Nach Sonnenuntergang ist dieses Risiko nicht mehr gegeben. Die Venus steht mittlerweile bei Sonneuntergang nur noch gute 10° (ein handbreit bei ausgestrecktem Arm) über dem Horizont, d.h. es braucht unbedingt freie Sicht nach Nordwesten, z.B. von einem hohen Balkon oder Dach aus, in flacher Ebene, am Strand oder von einem Hügel aus. Idealerweise sucht Ihr Euch eine stabile Unterlage oder seitliche Stütze, gegen die Ihr das Fernglas bzw. Hand oder Arm stützen könnt, um eine ruhige Hand zu haben; ein Haus, Laternpfahl, Baum, Bank, Fahrrad, Auto, was gerade in Reichweite ist. Die Schärfe stellt Ihr separat für beide Augen ein, erst mit dem Rädchen in der Mitte für das linke Auge, dann am rechten Okular für das rechte. Wenn der Feldstecher zu sehr “schielt”, was viele tun, könnt Ihr über einemder Objektive die Kappe aufgesteckt lassen oder das Auge schließen, links oder rechts, wie’s am angenehmsten ist oder je nachdem welches das bessere Auge ist.
Gleich nebenan, nur 5° oder 2-3 fingerbreit links von Venus in Richtung 10 Uhr findet sich zur Zeit außerdem noch der Planet Merkur, der nur selten am Himmel zu sehen ist und mit -0,4 Größenklassen wesentlich lichtschwächer, etwa vergleichbar mit den hellsten Fixsternen (nach Sirius). Merkur ist mit 1,03 AE (155 Millionen Kilometer) sehr viel weiter als die Venus entfernt und zeigt im Feldstecher keinerlei Form oder gar Struktur. Im Teleskop sieht man zur Zeit einen “Halbmerkur”. Nur wenigen sehr guten Astrofotographen wie Sebastian Voltmer, von dem das Bild unten stammt, ist es gelungen, Details auf der Oberfläche des Planeten aufzulösen, die wir ansonsten nur mit Hilfe von Raumsonden erkunden können, wie Mariner 10, Messenger oder der europäischen Sonde BepiColombo, die gerade auf ihrem langen Weg zum sonnennächsten Planeten ist und ihn im Oktober kommenden Jahres passieren wird, bevor sie nach mehreren Swingbys erst im Dezember 2025 in eine Umlaufbahn um Merkur einschwenken soll. Merkur gewinnt zur Zeit noch an Höhe über dem Horizont. Mit Venus als Aufsuchhilfe ist er besonders leicht zu finden.

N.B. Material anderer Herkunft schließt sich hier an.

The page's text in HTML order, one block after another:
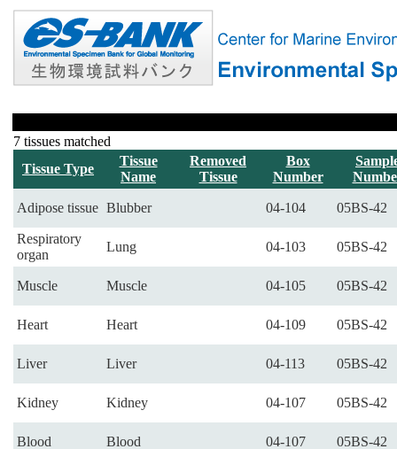
7 tissues matched
Tissue Type
Tissue
Name
Removed
Tissue
Box
Number
Adipose tissue Blubber 04-104 05BS-42
Respiratory
organ
Lung 04-103 05BS-42
Muscle Muscle 04-105 05BS-42
Heart Heart 04-109 05BS-42
Liver Liver 04-113 05BS-42
Kidney Kidney 04-107 05BS-42
Blood Blood 04-107 05BS-42
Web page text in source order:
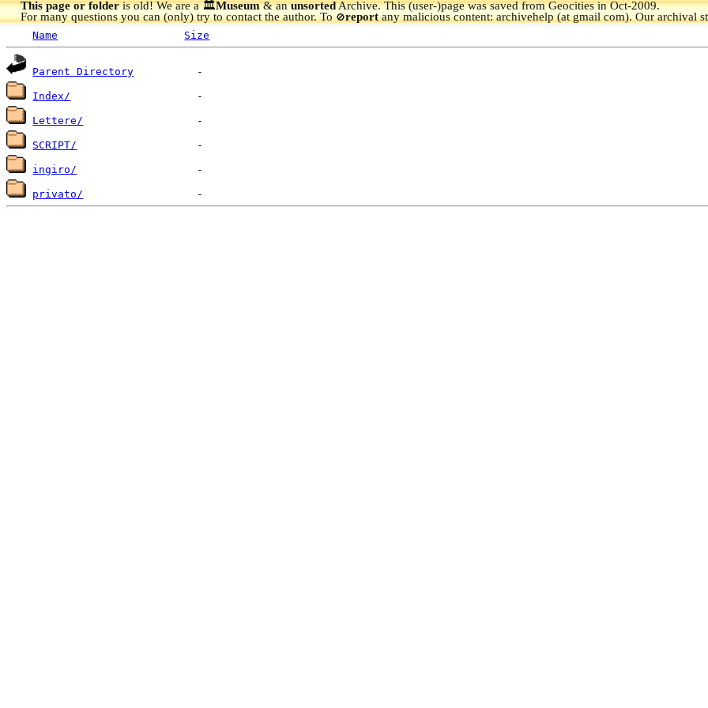
This page or folderis old! We are a 🏛️Museum& anunsortedArchive.This (user-)page was saved from Geocities in Oct-2009.
For many questions you can (only) try to contact the author. To🚫reportany malicious content: archivehelp (at gmail com). Our archival
Name Size
Parent Directory
Index/
Lettere/
SCRIPT/
ingiro/
privato/
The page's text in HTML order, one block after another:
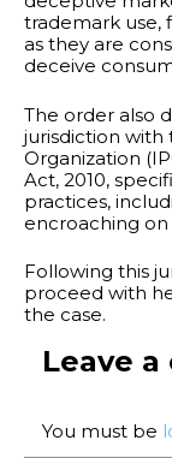
trademark use,
as they are
deceive
The order also
jurisdiction
Organization
Act, 2010,
practices,
encroaching on
Following this
proceed with
the case.
Leave
You must be
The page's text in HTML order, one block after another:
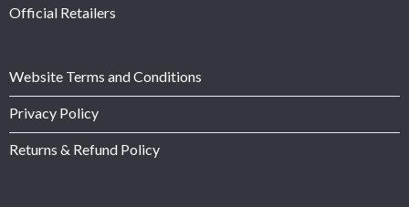
Official Retailers
Website Terms and Conditions
Privacy Policy
Returns & Refund Policy
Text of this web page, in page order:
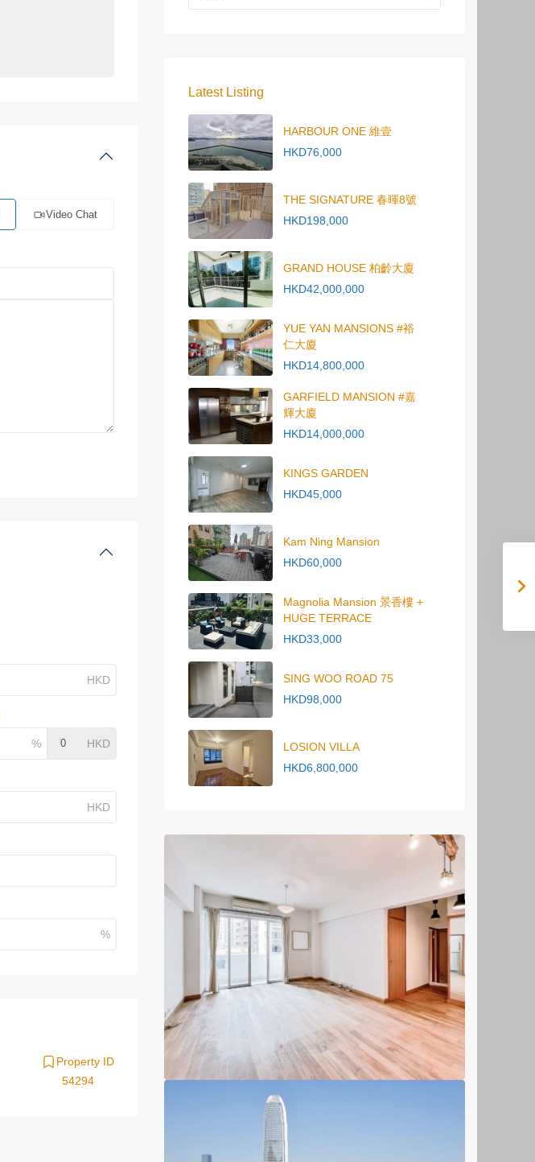
Video Chat
Property ID
54294
Latest Listing
HARBOUR ONE 維壹
HKD76,000
THE SIGNATURE 春暉8號
HKD198,000
GRAND HOUSE 柏齡大廈
HKD42,000,000
YUE YAN MANSIONS #裕
仁大廈
HKD14,800,000
GARFIELD MANSION #嘉
輝大廈
HKD14,000,000
KINGS GARDEN
HKD45,000
Kam Ning Mansion
HKD60,000
Magnolia Mansion 景香樓 +
HUGE TERRACE
HKD33,000
SING WOO ROAD 75
HKD98,000
LOSION VILLA
HKD6,800,000
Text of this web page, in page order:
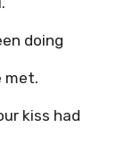
doing
met.
kiss had
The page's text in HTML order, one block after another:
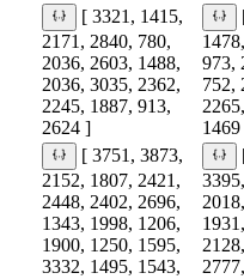
[ 3321, 1415,
2171, 2840, 780,
2036, 2603, 1488,
2036, 3035, 2362,
2245, 1887, 913,
2624 ]
973,
752,
[ 3751, 3873,
2152, 1807, 2421,
2448, 2402, 2696,
1343, 1998, 1206,
1900, 1250, 1595,
3332, 1495, 1543,
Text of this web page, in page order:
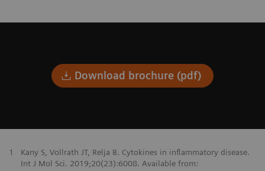
Download brochure (pdf)
1
Kany S, Vollrath JT, Relja B. Cytokines in inflammatory disease.
Int J Mol Sci. 2019;20(23):6008. Available from:
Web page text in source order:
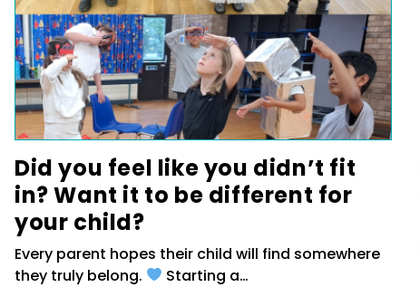
Did you feel like you didn’t fit
in? Want it to be different for
your child?
Every parent hopes their child will find somewhere
they truly belong.
Starting a…
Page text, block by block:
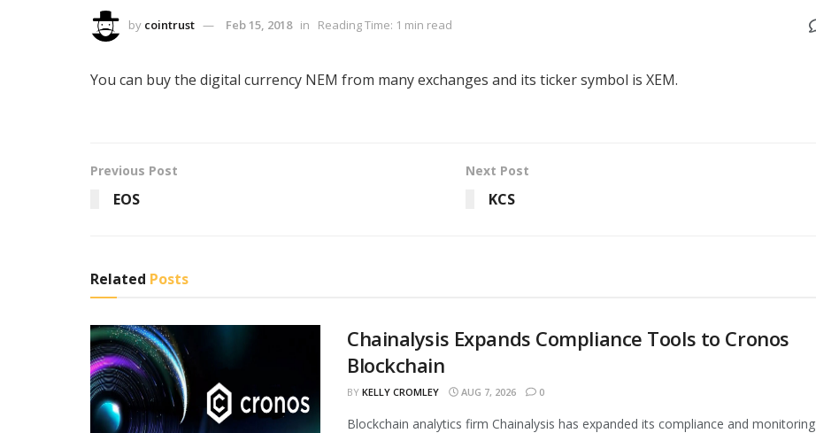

Also versucht Euch doch mal mit dem Fernglas an der Venus, ich habe die Sichel gestern problemlos im 10×50 gesehen. Aber wartet nicht zu lange, zwar wird die Sichel täglich spektakulärer, aber jeden Tag sinkt Venus zu Beginn der Dämmerung ein Stück tiefer Richtung Horizont und wird am Freitag wohl vom Himmel verschwunden sein. Merkur bleibt uns noch ca. eine Woche länger erhalten, dann versinkt der flinke Planet im Dunst bevor es dunkel genug für ihn wird, während es zunehmend später dunkel wird.
Am Mittwochabend gibt’s dann (voraussichtlich) als Nachschlag noch ein Raumfahrt-Highlight zu beobachten, darüber schreibe ich noch einen separaten Artikel.